On a funny note, I did see a 20-some foot Bayliner Buccanneer done up in animal prints- to include the headliner! The owner thought it was great! Every inch in that boat was covered in something outlandish....


----------



## denby (Feb 21, 2007)

WuWei, a dodger? 
Alex may have one for sale  as soon as he gets it off his boat. 

Dennis


----------



## Freesail99 (Feb 13, 2006)

denby said:


> WuWei, a dodger?
> Alex may have one for sale  as soon as he gets it off his boat.
> 
> Dennis


Bull, he's been telling me he is taking it off his boat for months ....


----------



## tdw (Oct 2, 2006)

WuWei said:


> Mr. Wombat,
> 
> I feel your pain! I want a dodger. Especially when it is cold and rainy. The way our boom and traveler sits prevents this. I am going to re-do the whole darn thing so I can have a dodger. This will be a un-fun project, I predict. I am still down with the Plas-Teak, though. This whole repolying brightwork has become too much un-fun.
> 
> ...


I like the idea of bare bones being clean and minimal then the warm and cuddly is an add on. Raven is not my idea of the perfect interior by any means. For one I don't much like the cane insets in the locker doors but it's not bad. My first project in the New Year will be to reupholster the cushions in the main saloon and forward cabin. The cushions themselves are old and too soft plus the fabric is vile. I'll be redoing them in a plain sunbrella, probably a khaki tone. BTW, no way is Ravens interior as slick as Giulietta. I dd post some pics of her but can't find them now. It was in a similar thread to this one. The pics were taken before we owned her.

My ideal, is that when at sea we have minimal acceptable comfort with everything well tied down but at anchor plenty of scatter cushions and rugs so the place looks more like a gypsy caravan, albeit a post modern gypsy caravan. I do have to say that there is next to no chance I will ever own a new boat so any boat of mine will be a compromise to some extent.
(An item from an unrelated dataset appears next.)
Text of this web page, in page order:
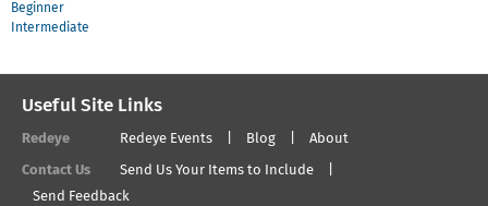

Ref the dodger and mainsheet position that can be a right bugger. Ours is very much a compromise as it runs between the cockpit seats so dumping the car to leeward in a blow means limited travel. Obvious option is to extend it across the full width of the cockpit but alas that would make the cockpit lockers inaccessible. Forward of the dodger is a possibility but the expense is not inconsiderable and I do prefer end boom sheeting. Mounting on the bridge deck will interfere with the dodger and make it difficult to use the sheet from the helm.

Ref the Bayliner that sounds like a complete floating brothel. Animal prints indeed. One of my personal dislikes is carpet hull lining.

ps - pic of you boat ???? or alternatively what is she ?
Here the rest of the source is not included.